9 de dez. de 2010

Em Perigo de Extinção

Autoria de Martha Medeiros

Gosto muito do escritor uruguaio Mario Benedetti, inclusive estranhei o pouco caso com que foi recebido pela crítica o seu romance A Borra do Café, lançado ano passado no Brasil pela editora Record. É o relato da infância e da adolescência de um menino em Montevidéu, uma espécie de autobiografia do autor, mas narrada como ficção, bonito à beça.
Mas foi um poema recente de Benedetti que me trouxe até aqui. No livro "La Vida esse Paréntesis" lançado no Uruguai em 1997 e, até onde sei, ainda não traduzido para o português, está um poema chamado "Extinciones" em que o escritor alerta para algumas coisas que estão em perigo de extinção além de baleias e micos leões dourados. " Também enfrentam este perigo, as promessas, os hinos, a palavra de honra, os juramentos, a ética, a autocrítica."
Não resisti em fazer minha prórpia lista.
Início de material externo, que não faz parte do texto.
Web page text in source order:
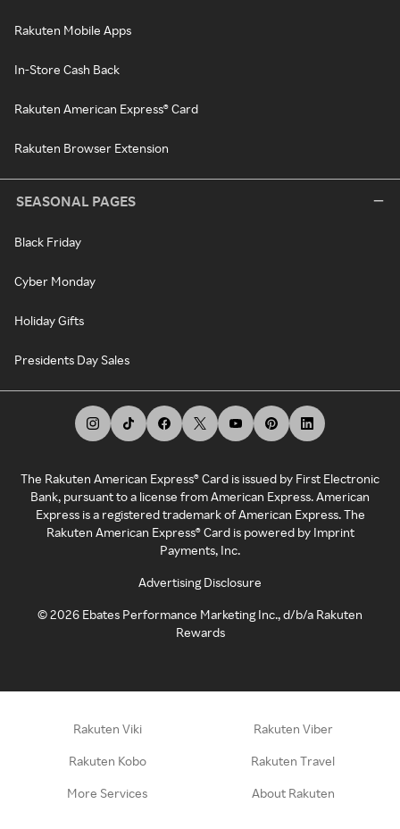
Rakuten Mobile Apps
In-Store Cash Back
Rakuten American Express® Card
Rakuten Browser Extension
SEASONAL PAGES
Black Friday
Cyber Monday
Holiday Gifts
Presidents Day Sales
The Rakuten American Express® Card is issued by First Electronic
Bank, pursuant to a license from American Express. American
Express is a registered trademark of American Express. The
Rakuten American Express® Card is powered by Imprint
Payments, Inc.
Advertising Disclosure
©2026 Ebates Performance Marketing Inc., d/b/a Rakuten
Rewards
Rakuten Viki Rakuten Viber
Rakuten Kobo Rakuten Travel
More Services About Rakuten
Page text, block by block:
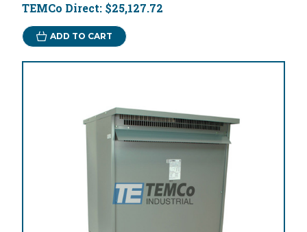
TEMCo Direct: $25,127.72
ADD TO CART
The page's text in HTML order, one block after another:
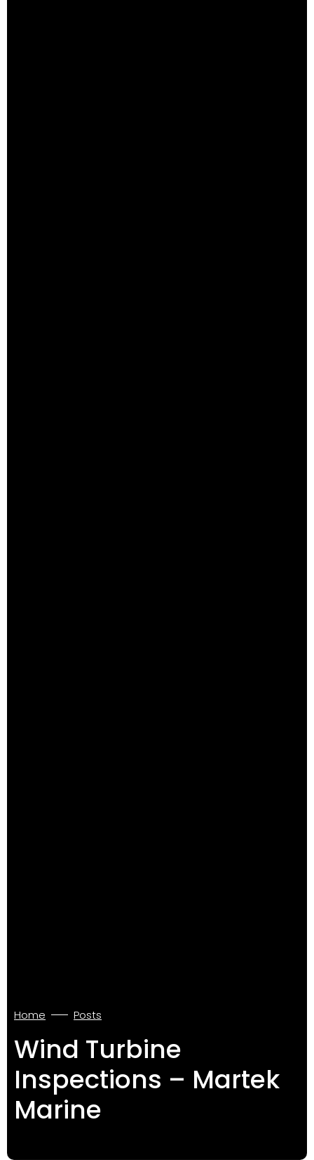
Home Posts
Wind Turbine
Inspections – Martek
Marine
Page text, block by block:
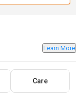
Learn More
Care

Além da Mata Atlântica e da Floresta Amazônica, correm sério risco de extinção os jardins em frente às casas, e as próprias casas, e com elas
os animais de estimação. em processo de extinção entraram o "por favor", o "obrigado", o "com licença" e o já desaparecido "desculpe". Em risco estão o "gosto muito de você", o "discordo de você mas aceito seu ponto de vista" e o "pode contar comigo". Segue preservado o "eu te amo", mas muitos deles respiram artificialmente.
Benedetti diz que os sem-teto estão prestes a ser extintos. Não só eles. Os sem-maldade, os sem segundas intenções e os sem-arrogância também. Em compensação, reproduzem-se em velocidade alarmante os sem-educação, os sem-humor e os sem-responsabilidade.
Pudor agora só em flash-back. A verdade também está sumida do mapa. A solidariedade ainda sobrevive, mas não anda solta nas ruas. Discrição, esqueça: nem em cativeiro.
Correm risco de extinção o ar puro, a praia limpa, o cinema feito de ideias e emoções, o beijo por razão nenhuma, os amigos de infância, o prazer de estar na estrada, os restaurantes que servem comida caseira feita na hora e o picolé de abacaxi, que não encontro em lugar algum.
Ficaram na saudade as cartas escritas à mão, os cursos de datilografia, as mulheres difíceis, o papo inteligente e os livros que você emprestou. E não ligue a televisão para ver programa de auditório no domingo, se quiser que seu estômago e cérebro não entrem na lista.